Vimes wzruszył ramionami.
— Widzimy, że jest pan zdenerwowany, panie Vimes — odezwał się Wręcemocny. — Ale my…
— Mam w kostnicy dwóch martwych zamachowców — przerwał mu Vimes. — Jeden umarł od trucizny. Co wiecie na ten temat? I jestem komendantem Vimesem, bardzo dziękuję.
— Mówi się, że zanim ruszą na ważną misję, przyjmują wolno działającą truciznę — oświadczył Nieśmialsson.
— Nie ma odwrotu, co? To ciekawe. Ale w tej chwili bardziej interesują mnie żywi. — Vimes wstał. — Muszę się zobaczyć z aresztowanym krasnoludem, który nie chce ze mną rozmawiać.
— A tak. To pewnie Helmutłuk — domyślił się Nieśmialsson. — Urodził się tutaj, komendancie, ale ponad trzy miesiące temu wyjechał studiować w górach, wbrew życzeniom rodziców. Jestem pewien, że nie chciał, by coś takiego się wydarzyło. Próbował odnaleźć siebie.
— No to może zacząć szukać w celi — burknął Vimes.
— Czy mogę być obecny podczas przesłuchania? — spytał grag.
— Po co?
— No, na przykład może to powstrzymać plotki, że był źle traktowany.
— Albo je zapoczątkować?
Kto pilnuje strażników, zapytał sam siebie Vimes. Ja!
Nieśmialsson spojrzał na niego chłodno.
— Mógłbym… załagodzić sytuację, komendancie.

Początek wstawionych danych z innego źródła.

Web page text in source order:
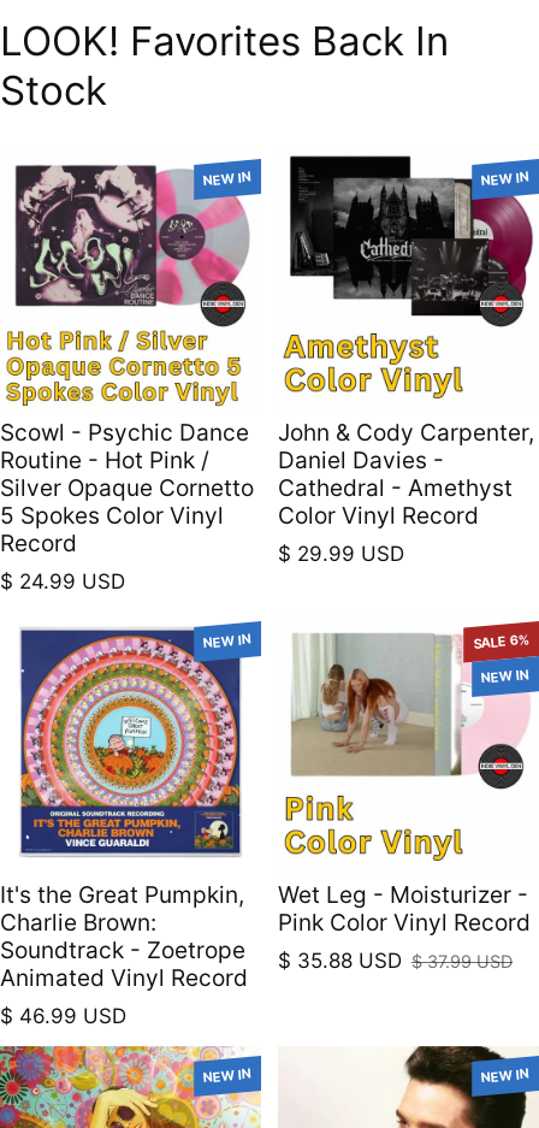
LOOK! Favorites Back In
Stock
NEW IN
Scowl - Psychic Dance
Routine - Hot Pink /
Silver Opaque Cornetto
5 Spokes Color Vinyl
Record
Regular price
$ 24.99 USD
NEW IN
John & Cody Carpenter,
Daniel Davies -
Cathedral - Amethyst
Color Vinyl Record
Regular price
$ 29.99 USD
NEW IN
It's the Great Pumpkin,
Charlie Brown:
Soundtrack - Zoetrope
Animated Vinyl Record
Regular price
$ 46.99 USD
SALE 6%
NEW IN
Wet Leg - Moisturizer -
Pink Color Vinyl Record
Sale price
$ 35.88 USD
Regular price
$ 37.99 USD
NEW IN NEW IN
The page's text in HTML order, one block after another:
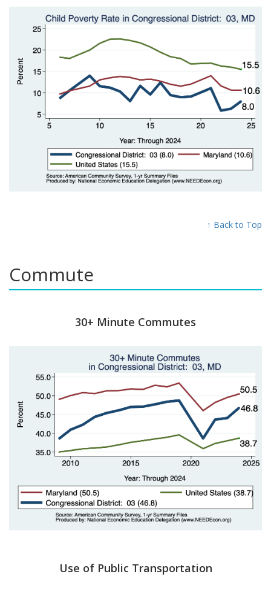
↑ Back to Top
Commute
30+ Minute Commutes
Use of Public Transportation
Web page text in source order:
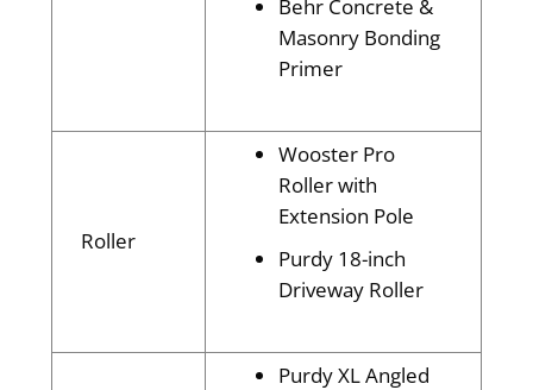
Behr Concrete &
Masonry Bonding
Primer
Roller
Wooster Pro
Roller with
Extension Pole
Purdy 18-inch
Driveway Roller
Purdy XL Angled
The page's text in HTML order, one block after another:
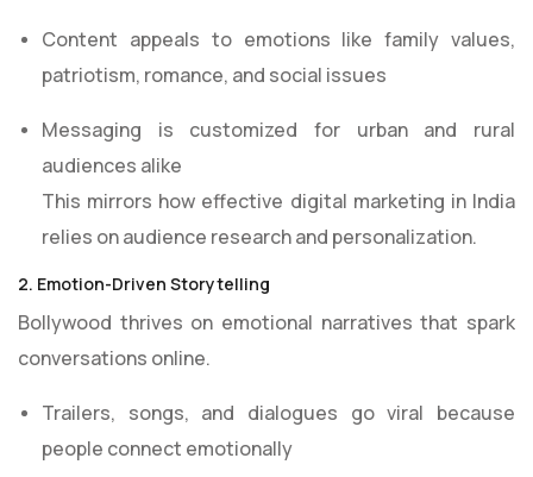
Content appeals to emotions like family values,
patriotism, romance, and social issues
Messaging is customized for urban and rural
audiences alike
This mirrors how effective digital marketing in India
relies on audience research and personalization.
2. Emotion-Driven Storytelling
Bollywood thrives on emotional narratives that spark
conversations online.
Trailers, songs, and dialogues go viral because
people connect emotionally
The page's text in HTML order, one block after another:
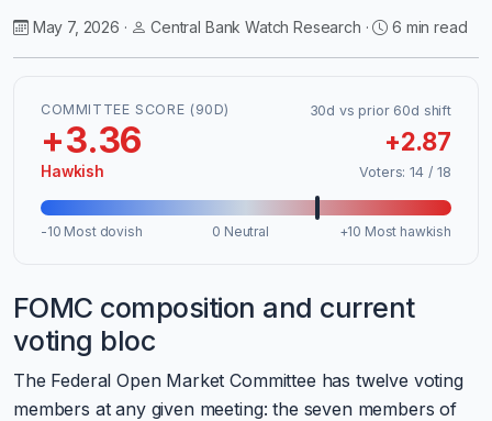
May 7, 2026 · Central Bank Watch Research · 6 min read
COMMITTEE SCORE (90D)
+3.36
Hawkish
30d vs prior 60d shift
+2.87
Voters: 14 / 18
-10 Most dovish 0 Neutral +10 Most hawkish
FOMC composition and current
voting bloc
The Federal Open Market Committee has twelve voting
members at any given meeting: the seven members of
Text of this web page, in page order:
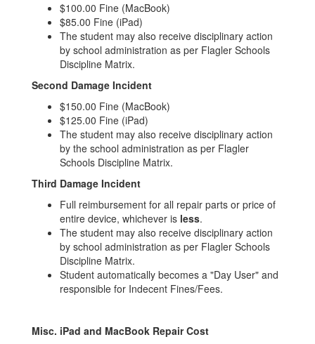
$100.00 Fine (MacBook)
$85.00 Fine (iPad)
The student may also receive disciplinary action
by school administration as per Flagler Schools
Discipline Matrix.
Second Damage Incident
$150.00 Fine (MacBook)
$125.00 Fine (iPad)
The student may also receive disciplinary action
by the school administration as per Flagler
Schools Discipline Matrix.
Third Damage Incident
Full reimbursement for all repair parts or price of
entire device, whichever is less.
The student may also receive disciplinary action
by school administration as per Flagler Schools
Discipline Matrix.
Student automatically becomes a "Day User" and
responsible for Indecent Fines/Fees.
Misc. iPad and MacBook Repair Cost
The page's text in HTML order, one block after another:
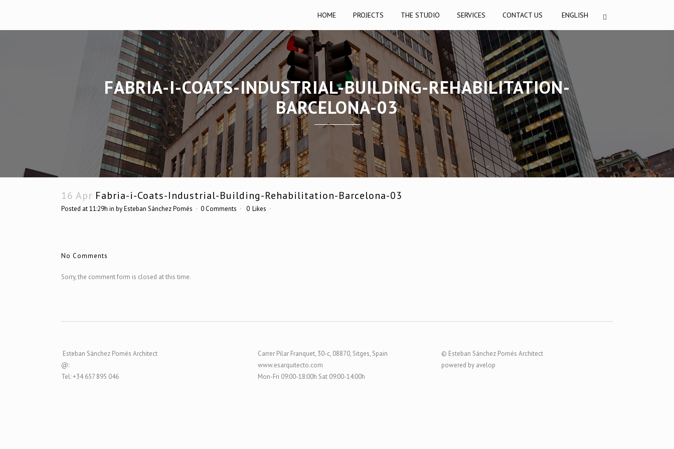
HOME PROJECTS THE STUDIO SERVICES CONTACT US ENGLISH
FABRIA-I-COATS-INDUSTRIAL-BUILDING-REHABILITATION-
BARCELONA-03
16 Apr Fabria-i-Coats-Industrial-Building-Rehabilitation-Barcelona-03
Posted at 11:29h in byEsteban Sánchez Pomés 0 Comments 0 Likes
No Comments
Sorry, the comment form is closed at this time.
Esteban Sánchez Pomés Architect
@:
Tel: +34 657 895 046
Carrer Pilar Franquet, 30-c, 08870, Sitges, Spain
www.esarquitecto.com
Mon-Fri 09:00-18:00h Sat 09:00-14:00h
© Esteban Sánchez Pomés Architect
powered by avelop
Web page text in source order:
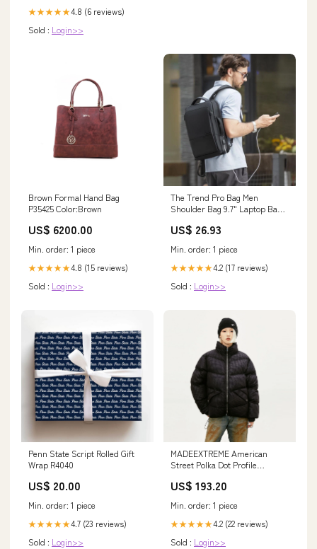
★★★★★4.8 (6 reviews)
Sold : Login>>
Brown Formal Hand Bag
P35425 Color:Brown
US$ 6200.00
Min. order: 1 piece
★★★★★4.8 (15 reviews)
Sold : Login>>
The Trend Pro Bag Men
Shoulder Bag 9.7" Laptop Bag
US$ 26.93
Min. order: 1 piece
★★★★★4.2 (17 reviews)
Sold : Login>>
Penn State Script Rolled Gift
Wrap R4040
US$ 20.00
Min. order: 1 piece
★★★★★4.7 (23 reviews)
Sold : Login>>
MADEEXTREME American
Street Polka Dot Profile
Collar Winter Warm Cotton
Women Women Skirt
US$ 193.20
Min. order: 1 piece
★★★★★4.2 (22 reviews)
Sold : Login>>
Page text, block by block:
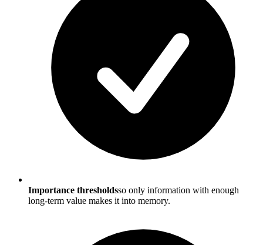
Importance thresholdsso only information with enough
long-term value makes it into memory.
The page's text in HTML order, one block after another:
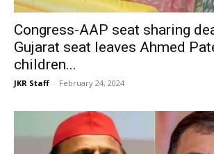
Congress-AAP seat sharing
Gujarat seat leaves Ahmed
children...
JKR Staff - February 24, 2024
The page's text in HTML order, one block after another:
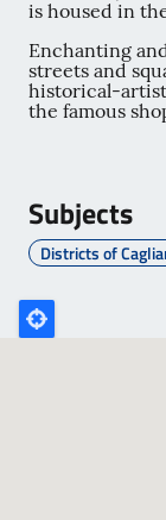
is housed in
Enchanting
streets and
historical-
the famous
Subjects
Districts of
Poligono
GEO
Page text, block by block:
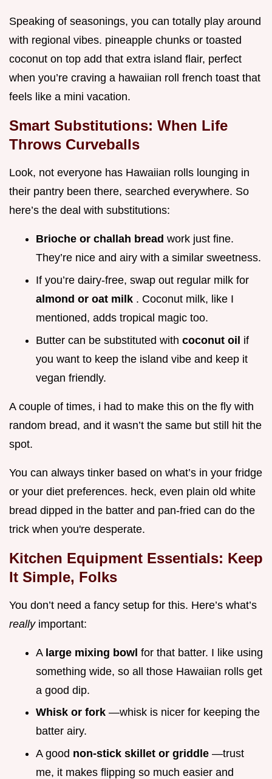
Speaking of seasonings, you can totally play around
with regional vibes. pineapple chunks or toasted
coconut on top add that extra island flair, perfect
when you’re craving a hawaiian roll french toast that
feels like a mini vacation.
Smart Substitutions: When Life
Throws Curveballs
Look, not everyone has Hawaiian rolls lounging in
their pantry been there, searched everywhere. So
here’s the deal with substitutions:
Brioche or challah bread work just fine.
They’re nice and airy with a similar sweetness.
If you’re dairy-free, swap out regular milk for
almond or oat milk . Coconut milk, like I
mentioned, adds tropical magic too.
Butter can be substituted with coconut oil if
you want to keep the island vibe and keep it
vegan friendly.
A couple of times, i had to make this on the fly with
random bread, and it wasn’t the same but still hit the
spot.
You can always tinker based on what’s in your fridge
or your diet preferences. heck, even plain old white
bread dipped in the batter and pan-fried can do the
trick when you're desperate.
Kitchen Equipment Essentials: Keep
It Simple, Folks
You don’t need a fancy setup for this. Here’s what’s
really important:
A large mixing bowl for that batter. I like using
something wide, so all those Hawaiian rolls get
a good dip.
Whisk or fork —whisk is nicer for keeping the
batter airy.
A good non-stick skillet or griddle —trust
me, it makes flipping so much easier and
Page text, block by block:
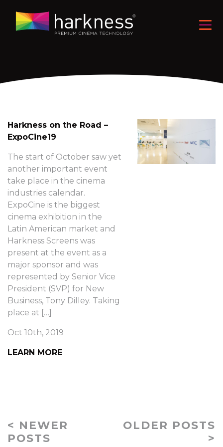
Harkness on the Road –
ExpoCine19
The start of October saw yet
another important event
take place in the cinema
industries calendar.
ExpoCine is the biggest
cinema exhibition in the
Latin American market and
Harkness Screens was
present at the event as a
major sponsor and was
represented by Senior Vice
President (SVP) for New
Business, Tony Dilley. Taking
place at […]
Oct 10th, 2019
LEARN MORE
< NEWER
POSTS
OLDER POSTS
>
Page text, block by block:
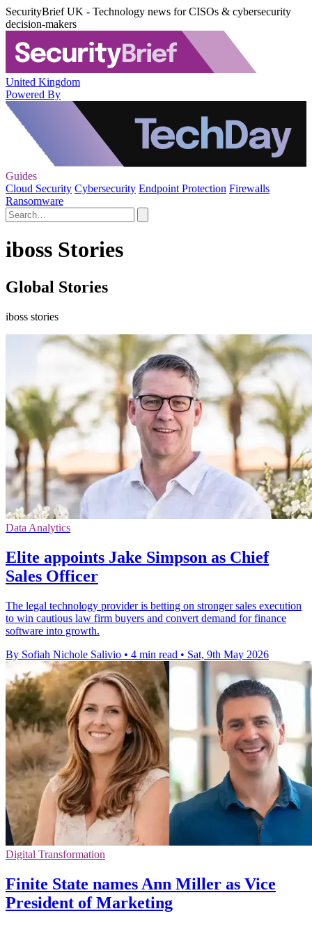
SecurityBrief UK - Technology news for CISOs & cybersecurity
decision-makers
United Kingdom
Powered By
Guides
Cloud Security Cybersecurity Endpoint Protection Firewalls
Ransomware
iboss Stories
Global Stories
iboss stories
Data Analytics
Elite appoints Jake Simpson as Chief
Sales Officer
The legal technology provider is betting on stronger sales execution
to win cautious law firm buyers and convert demand for finance
software into growth.
By Sofiah Nichole Salivio • 4 min read • Sat, 9th May 2026
Digital Transformation
Finite State names Ann Miller as Vice
President of Marketing
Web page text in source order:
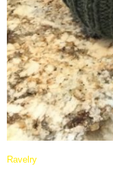
Ravelry
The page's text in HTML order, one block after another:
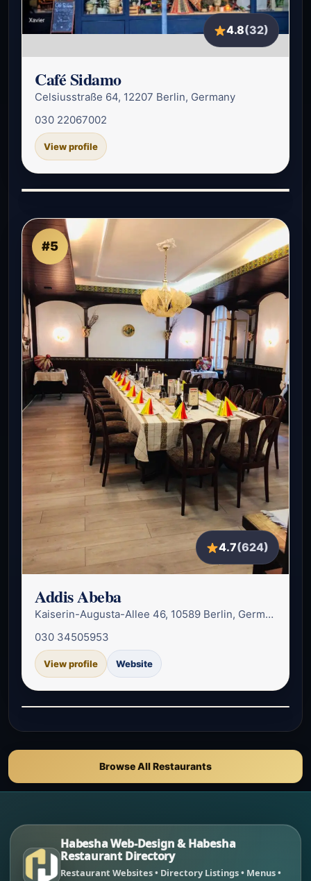
4.8(32)
Café Sidamo
Celsiusstraße 64, 12207 Berlin, Germany
030 22067002
View profile
#5
4.7(624)
Addis Abeba
Kaiserin-Augusta-Allee 46, 10589 Berlin, Germany
030 34505953
View profile Website
Browse All Restaurants
Habesha Web-Design & Habesha
Restaurant Directory
Restaurant Websites • Directory Listings • Menus •
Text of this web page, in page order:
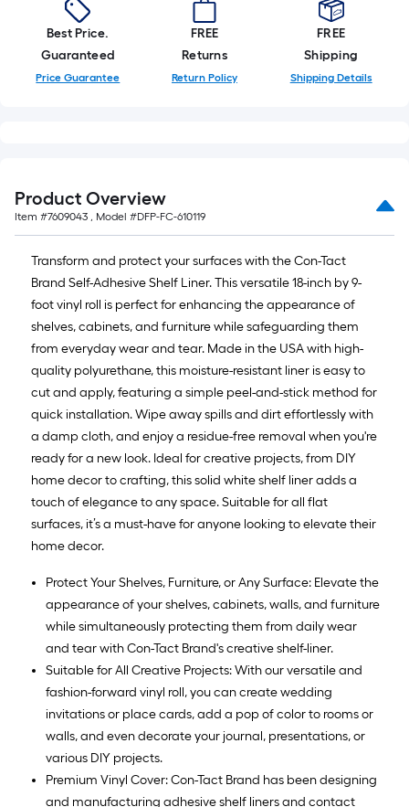
10-
foot-
long-
roll
10
ft.
=
10
Sq.
Ft.
Best Price.
Guaranteed
Price Guarantee
FREE
Returns
Return Policy
FREE
Shipping
Shipping Details
Product Overview
Item #7609043 , Model #DFP-FC-610119
Transform and protect your surfaces with the Con-Tact
Brand Self-Adhesive Shelf Liner. This versatile 18-inch by 9-
foot vinyl roll is perfect for enhancing the appearance of
shelves, cabinets, and furniture while safeguarding them
from everyday wear and tear. Made in the USA with high-
quality polyurethane, this moisture-resistant liner is easy to
cut and apply, featuring a simple peel-and-stick method for
quick installation. Wipe away spills and dirt effortlessly with
a damp cloth, and enjoy a residue-free removal when you're
ready for a new look. Ideal for creative projects, from DIY
home decor to crafting, this solid white shelf liner adds a
touch of elegance to any space. Suitable for all flat
surfaces, it’s a must-have for anyone looking to elevate their
home decor.
Protect Your Shelves, Furniture, or Any Surface: Elevate the
appearance of your shelves, cabinets, walls, and furniture
while simultaneously protecting them from daily wear
and tear with Con-Tact Brand's creative shelf-liner.
Suitable for All Creative Projects: With our versatile and
fashion-forward vinyl roll, you can create wedding
invitations or place cards, add a pop of color to rooms or
walls, and even decorate your journal, presentations, or
various DIY projects.
Premium Vinyl Cover: Con-Tact Brand has been designing
and manufacturing adhesive shelf liners and contact
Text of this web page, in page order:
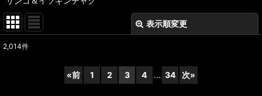
表示順変更
2,014件
«前 1 2 3 4 ... 34 次»
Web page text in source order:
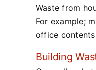
Waste from
For example;
office
Building
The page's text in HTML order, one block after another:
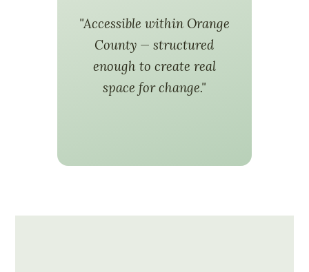
"Accessible within Orange
County — structured
enough to create real
space for change."
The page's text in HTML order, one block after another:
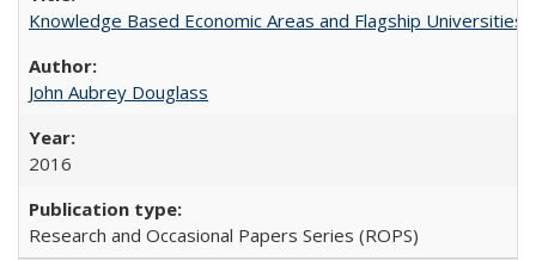
Knowledge Based Economic Areas and Flagship
John Aubrey Douglass
2016
Research and Occasional Papers Series (ROPS)
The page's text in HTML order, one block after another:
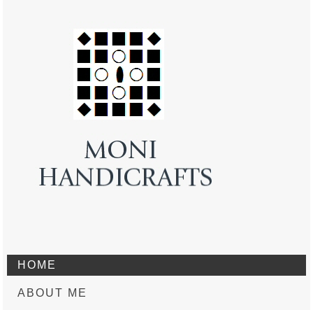
HOME
ABOUT ME
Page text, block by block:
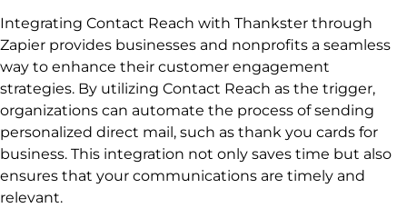
Integrating Contact Reach with Thankster through
Zapier provides businesses and nonprofits a seamless
way to enhance their customer engagement
strategies. By utilizing Contact Reach as the trigger,
organizations can automate the process of sending
personalized direct mail, such as thank you cards for
business. This integration not only saves time but also
ensures that your communications are timely and
relevant.

— Nie mam zwyczaju bić więźniów, jeśli coś takiego pan sugeruje…
— I jestem pewien, że nie chciałby pan zaczynać dzisiaj.
Vimes otwierał już usta, by wyrzucić graga z budynku, ale milczał. Bo ten bezczelny mały łobuz trafił w punkt. Od chwili, kiedy wyjechali z domu, Vimes był bliski wybuchu. Czuł mrowienie skóry, ucisk w żołądku, ostry, paskudny ból głowy… Ktoś powinien zapłacić za to… za tę wszystkość, ale przecież to nie musi być taki pomylony trzecioplanowy aktorzyna jak Helmutłuk.
Kiedy wymierzana jest sprawiedliwość, musi być widziana, więc dopilnuję, żeby została wymierzona jak należy.
— Panowie — rzekł, nie spuszczając wzroku z graga, ale zwracając się do wszystkich. — Znam was i wy mnie znacie. Jesteście szanowanymi krasnoludami, inwestującymi w tym mieście. Chcę, byście poręczyli za graga Nieśmialssona, ponieważ spotykam go po raz pierwszy w życiu. Proszę, Setha. Znamy się od lat. Co powiesz?
— Zabili mojego syna — oznajmił Staloskórka.
Jakby nóż wpadł Vimesowi do głowy. Zsunął się wzdłuż tchawicy, przebił serce, rozpruł żołądek i zniknął. Tam, gdzie była wściekłość, pozostał chłód.
— Przykro mi, komendancie — rzekł cicho Nieśmialsson. — To prawda. Nie sądzę, żeby Gunder Staloskórka interesował się polityką, rozumie pan. Zaczął pracować w kopalni, ponieważ chciał się poczuć jak prawdziwy krasnolud i przez kilka dni popracować łopatą.
— Zostawili go w błocie — powiedział Staloskórka głosem dziwnie wypranym z emocji. — Udzielimy każdej pomocy, jakiej pan potrzebuje. Każdej. Ale kiedy pan ich znajdzie, niech pan zabije wszystkich.
Vimes nie wiedział, co mógłby powiedzieć prócz:
— Złapiemy ich.
Nie powiedział: Zabić ich? Nie. Nie, jeśli się poddadzą, jeśli nie przyjdą do mnie uzbrojeni. Wiem, dokąd to prowadzi.
— W takim razie odejdziemy i pozwolimy panu spokojnie pracować — oświadczył Wręcemocny. — Grag Nieśmialsson istotnie jest nam znany. Może trochę zbyt nowoczesny. Trochę za młody. Nie taki grag, do jakich byliśmy przyzwyczajeni, ale… Tak, możemy za niego ręczyć. Dobrej nocy, komendancie.
Wychodzili kolejno, a Vimes wpatrywał się w blat biurka. Kiedy uniósł głowę, grag nadal stał przed nim z cierpliwym uśmiechem na twarzy.
— Nie wygląda pan na graga. Wygląda pan jak zwyczajny krasnolud — uznał Vimes. — Czemu nigdy o panu nie słyszałem?
— Bo jest pan policjantem, może? — podpowiedział łagodnie Nieśmialsson.